One thing I don’t get is like, why would you prefer doing that versus just buying a bunch of equities and maybe hedging in a more traditional way like buying some bonds?

Benn Eifert: “So this is exactly the right question. So the first thing that, you know, a derivatives person looks at when you look at a trade like this is, okay, what does this do to the delta, the equity exposure of your position, right? So if you buy some equities, that is a one delta—a derivatives guy would say it’s just a delta one position. Market goes up a percent, you make a percent.
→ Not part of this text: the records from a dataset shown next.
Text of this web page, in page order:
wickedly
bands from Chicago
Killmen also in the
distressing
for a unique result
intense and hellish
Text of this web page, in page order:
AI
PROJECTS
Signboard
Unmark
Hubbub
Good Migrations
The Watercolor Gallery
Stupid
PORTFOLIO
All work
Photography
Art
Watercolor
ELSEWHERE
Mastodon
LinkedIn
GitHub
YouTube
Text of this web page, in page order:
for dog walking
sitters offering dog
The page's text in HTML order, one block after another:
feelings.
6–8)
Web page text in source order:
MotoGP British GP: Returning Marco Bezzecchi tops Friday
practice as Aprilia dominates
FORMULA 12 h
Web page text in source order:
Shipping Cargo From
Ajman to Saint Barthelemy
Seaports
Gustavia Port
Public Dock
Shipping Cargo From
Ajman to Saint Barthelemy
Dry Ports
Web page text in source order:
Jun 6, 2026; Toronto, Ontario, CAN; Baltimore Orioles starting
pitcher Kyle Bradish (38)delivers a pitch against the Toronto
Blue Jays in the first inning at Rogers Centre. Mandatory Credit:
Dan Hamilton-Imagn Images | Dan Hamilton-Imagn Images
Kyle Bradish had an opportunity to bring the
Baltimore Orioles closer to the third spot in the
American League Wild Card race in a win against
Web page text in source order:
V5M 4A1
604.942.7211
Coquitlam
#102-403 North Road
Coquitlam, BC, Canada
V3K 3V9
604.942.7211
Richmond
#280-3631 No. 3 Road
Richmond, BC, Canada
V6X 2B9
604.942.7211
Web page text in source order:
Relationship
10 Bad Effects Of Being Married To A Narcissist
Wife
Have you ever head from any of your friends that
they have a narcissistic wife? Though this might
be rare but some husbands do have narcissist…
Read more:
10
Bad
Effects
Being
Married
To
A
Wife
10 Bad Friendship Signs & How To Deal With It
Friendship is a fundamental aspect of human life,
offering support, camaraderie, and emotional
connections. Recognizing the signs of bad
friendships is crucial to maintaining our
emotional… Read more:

If you trade a typical put spread collar against that, you buy a put spread, you sell a call, you’re probably gonna take that one.
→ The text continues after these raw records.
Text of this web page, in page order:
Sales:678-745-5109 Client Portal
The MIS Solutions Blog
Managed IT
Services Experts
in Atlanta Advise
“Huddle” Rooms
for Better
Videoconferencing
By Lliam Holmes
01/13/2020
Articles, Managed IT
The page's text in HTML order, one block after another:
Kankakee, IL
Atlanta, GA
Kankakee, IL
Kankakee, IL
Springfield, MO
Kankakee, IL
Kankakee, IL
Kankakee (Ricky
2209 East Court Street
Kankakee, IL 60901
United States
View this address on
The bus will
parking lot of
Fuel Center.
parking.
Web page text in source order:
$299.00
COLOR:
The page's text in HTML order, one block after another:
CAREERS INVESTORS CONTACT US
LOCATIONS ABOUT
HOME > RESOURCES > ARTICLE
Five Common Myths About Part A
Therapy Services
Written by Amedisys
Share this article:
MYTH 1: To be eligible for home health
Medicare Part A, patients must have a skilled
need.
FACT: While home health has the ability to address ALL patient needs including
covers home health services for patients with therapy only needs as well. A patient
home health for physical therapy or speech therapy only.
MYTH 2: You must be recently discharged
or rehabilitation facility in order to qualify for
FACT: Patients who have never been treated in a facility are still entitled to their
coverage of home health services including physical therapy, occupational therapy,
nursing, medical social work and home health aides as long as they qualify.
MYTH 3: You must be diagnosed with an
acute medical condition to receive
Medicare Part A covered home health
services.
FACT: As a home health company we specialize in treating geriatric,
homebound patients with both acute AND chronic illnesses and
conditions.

And so if you do that kind of a trade, you might take your one delta option down to like a 0.6—down to a 60 delta. So now you’re only participating kinda 60% in the movements of the market. And if you look at how these kinds of trades perform over long periods of time, they actually act a whole lot just like having sort of 60% as much stock, right? Because ultimately they’re rolling these—it’s not really like a buy-and-hold-to-maturity thing. It’s like they’re rolling these options to kind of maintain this kind of exposure. And if you were just to take the counterfactual, which is why don’t I just own 60% as much stock and put 40% of the rest in T-bills? Turns out your fees are way less and your performance is probably better.”
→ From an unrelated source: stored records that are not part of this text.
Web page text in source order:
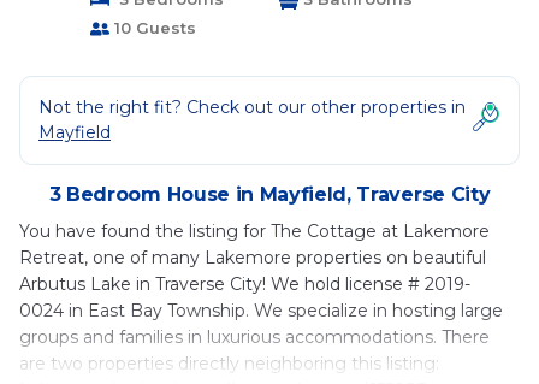
10 Guests
Not the right fit? Check out our other properties in
Mayfield
3 Bedroom House in Mayfield, Traverse City
You have found the listing for The Cottage at Lakemore
Retreat, one of many Lakemore properties on beautiful
Arbutus Lake in Traverse City! We hold license # 2019-
0024 in East Bay Township. We specialize in hosting large
groups and families in luxurious accommodations. There
are two properties directly neighboring this listing:
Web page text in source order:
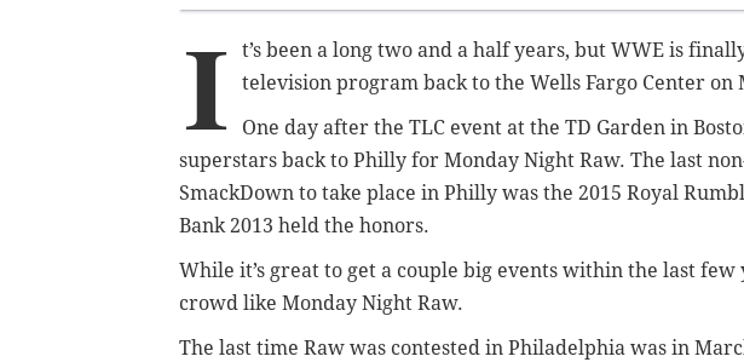
I
t’s been a long two and a half years, but WWE is
television program back to the Wells Fargo Center on
One day after the TLC event at the TD Garden in
superstars back to Philly for Monday Night Raw. The last
SmackDown to take place in Philly was the 2015 Royal
Bank 2013 held the honors.
While it’s great to get a couple big events within the last
crowd like Monday Night Raw.
The last time Raw was contested in Philadelphia was in
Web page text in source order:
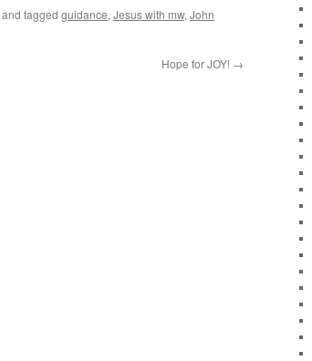
and tagged guidance, Jesus with mw, John
Hope for JOY! →
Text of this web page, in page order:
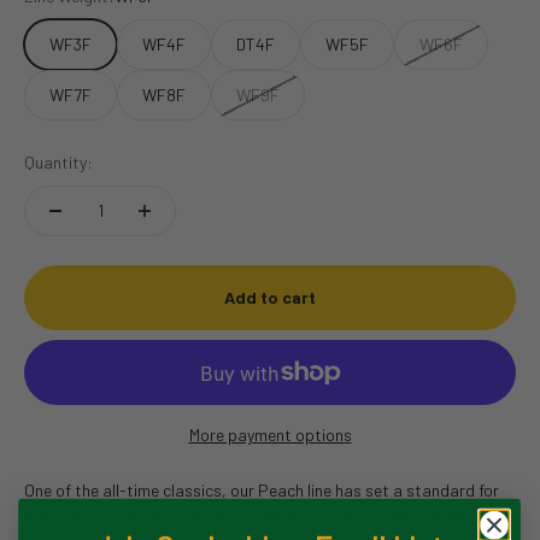
WF3F WF4F DT4F WF5F WF6F
WF7F WF8F WF9F
Quantity:
Add to cart
More payment options
One of the all-time classics, our Peach line has set a standard for
durability and all around performance for over 50 years. Great for

Are there institutions, you know, Tracy mentioned the University of Connecticut… are there certain types of institutions where this is in alignment with the institutional mandate?

Benn Eifert: “So there are cases when that’s to some extent true, at least with some kinds of derivative structures. So you’ll have cases where there’s like a big disbursement that has to be made at some future date and they wanna lock in for sure the fact that they can make that disbursement, but usually something more like an outright put is gonna be a better match for that. Right? ‘Cause the thing about the put spread or the put spread collar is you’ve only got like this say 10% buffer of protection, and what if the market crashes?”

So this, if the stock falls or if the market falls 25%, which does happen, you are actually not protected against all of that.

Benn Eifert: “Yeah, exactly right. Yeah. So this stuff really doesn’t lock in defined outcomes to the downside. It just gives you kind of some buffer of protection in exchange for some upside that you’re losing.”

You touched on this earlier, but talk to us a little bit more about the commissions and the execution and whether or not you’re getting a good deal on those.

Benn Eifert: “Yeah, no. So this is a really important point. Generally, these are not always, but typically these kinds of structures exist in fairly popular, fairly liquid underlyings, right? This isn’t like micro-cap stocks, this is S&P or something. So the bid-offer spreads don’t look that wide when you look at it. But you have to keep in mind if you have a $22 billion fund that once a quarter is rolling this giant collar and everybody knows about it and knows exactly what you’re gonna do and knows exactly when you’re gonna do it, then obviously the market just moves right ahead of you, right? And everybody positions for this trade that you’re gonna do.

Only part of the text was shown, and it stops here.